As of the first of the year, people caught driving without proof of insurance could be ticketed and fined up to $1,000. Ticketed drivers could reduce that fine to $100 by buying car insurance before their Justice Court date.
Lauderdale County Justice Clerk Darlene Mayo said the new law is making a difference.
Mayo said drivers also have to clear older outstanding fines before being allowed to buy car insurance.
In some East Mississippi counties, this has meant a significant increase in the amount of fines collected in February.
There is an increase in fine collections in Lauderdale County Justice Court, too, although Mayo could not attribute it directly to the new law. In February of 2001, $105,233 was collected, as compared to $88,437 during the same month last year.

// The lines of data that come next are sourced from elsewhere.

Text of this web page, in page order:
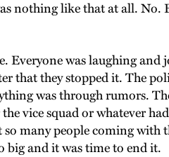
nothing like that at all. No.
Everyone was laughing
that they stopped it. The
was through rumors.
vice squad or whatever
so many people coming
big and it was time to end it.
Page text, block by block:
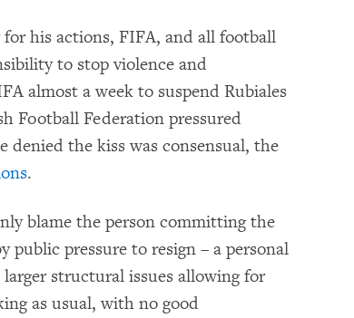
for his actions, FIFA, and all football
to stop violence and
almost a week to suspend Rubiales
Football Federation pressured
denied the kiss was consensual, the
.
blame the person committing the
public pressure to resign – a personal
structural issues allowing for
as usual, with no good
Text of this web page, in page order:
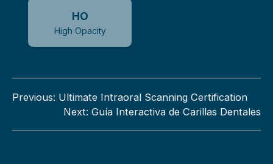
HO
High Opacity
Previous: Ultimate Intraoral Scanning Certification
Next: Guía Interactiva de Carillas Dentales

In Kemper County, the difference since the law went into effect has been noticeable.
Windham and Deputy Clerk Lillian Mitchell normally send notices out to try and collect delinquent fines, but in October, people began coming in voluntarily to pay them.
The oldest delinquent fines she has collected date back to 1982. She said most are fines for speeding, but fines for driving without a license and not having a car tag are also common.

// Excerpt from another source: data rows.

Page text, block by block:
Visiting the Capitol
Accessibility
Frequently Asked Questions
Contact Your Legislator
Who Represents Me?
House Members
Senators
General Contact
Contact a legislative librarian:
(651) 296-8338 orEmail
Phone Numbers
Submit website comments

She and Mitchell collected $16,795 in old fines last month up from $12,334 this time last year.
Neshoba County's fine payments almost doubled in February as compared to the previous year, according to Justice Court Deputy Clerk Kim Hardin. Last month, $60,801 was collected as opposed to $36,418 in February 2000.
Hardin said fine collections in an average month range between $40,000 and $45,000. She said some of the fines collected date back to 1987 and 1988.

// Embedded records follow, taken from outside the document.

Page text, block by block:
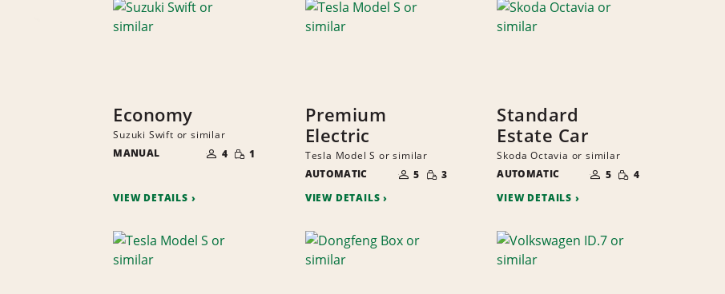
Economy
Suzuki Swift or similar
MANUAL
OF
PEOPLE
4 SMALL
QUANTITY
1
VIEW DETAILS
Premium
Electric
Tesla Model S or similar
AUTOMATIC
OF
PEOPLE
5 SMALL
QUANTITY
3
VIEW DETAILS
Standard
Estate Car
Skoda Octavia or similar
AUTOMATIC
OF
PEOPLE
5 SMALL
QUANTITY
4
VIEW DETAILS

Teresa Smith, a Justice Court clerk in Clarke County, said she hasn't noticed a big increase because of the mandatory insurance law.
The Clarke County Justice Court clerks have been sending out letters, trying to collect fines, Smith added.
Wayne County Justice Clerk Georgia Vaughn said it is hard to gauge the effect of the new law in her office because of an extra effort her staff has just initiated to collect fines. In February, they brought in $36,728, an increase of $7,031 compared to last year.
Vaughn's window clerks said between 10 and 20 people have mentioned it in recent weeks.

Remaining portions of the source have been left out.